*YOUR GOAL:* Could you return each line from the one bearing "Page text, block" through the last line of the entries, exactly as it stands, with no pictures?

*SUPPLIED RECORDS:*
==*==

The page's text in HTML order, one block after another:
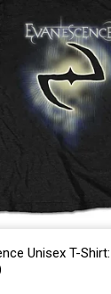
of favorites
of favorites
Unisex T-
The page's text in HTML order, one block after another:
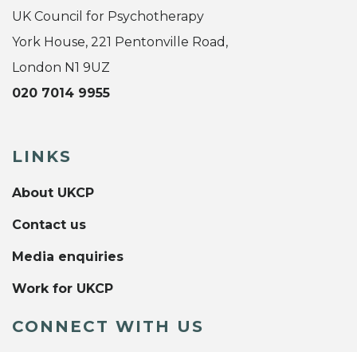
UK Council for Psychotherapy
York House, 221 Pentonville Road,
London N1 9UZ
020 7014 9955
LINKS
About UKCP
Contact us
Media enquiries
Work for UKCP
CONNECT WITH US
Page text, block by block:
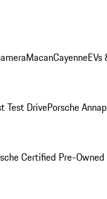
MacanCayenneEVs
Test DrivePorsche
Certified Pre-
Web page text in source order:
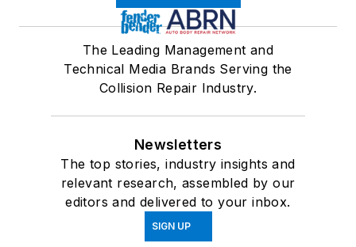
The Leading Management and
Technical Media Brands Serving the
Collision Repair Industry.
Newsletters
The top stories, industry insights and
relevant research, assembled by our
editors and delivered to your inbox.
SIGN UP
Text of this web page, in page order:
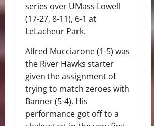
series over UMass Lowell
(17-27, 8-11), 6-1 at
LeLacheur Park.
Alfred Mucciarone (1-5) was
the River Hawks starter
given the assignment of
trying to match zeroes with
Banner (5-4). His
performance got off to a
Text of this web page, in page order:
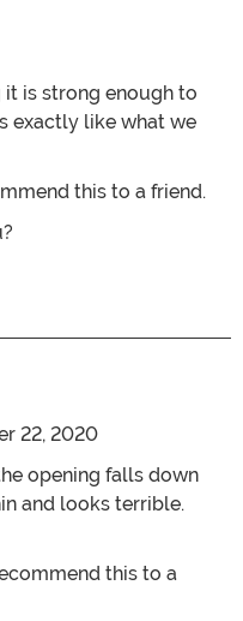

==*==

*SOLUTION:*
Page text, block by block:
MacanCayenneEVs
Test DrivePorsche
Certified Pre-
Web page text in source order:
The Leading Management and
Technical Media Brands Serving the
Collision Repair Industry.
Newsletters
The top stories, industry insights and
relevant research, assembled by our
editors and delivered to your inbox.
SIGN UP
Text of this web page, in page order:
series over UMass Lowell
(17-27, 8-11), 6-1 at
LeLacheur Park.
Alfred Mucciarone (1-5) was
the River Hawks starter
given the assignment of
trying to match zeroes with
Banner (5-4). His
performance got off to a
Text of this web page, in page order:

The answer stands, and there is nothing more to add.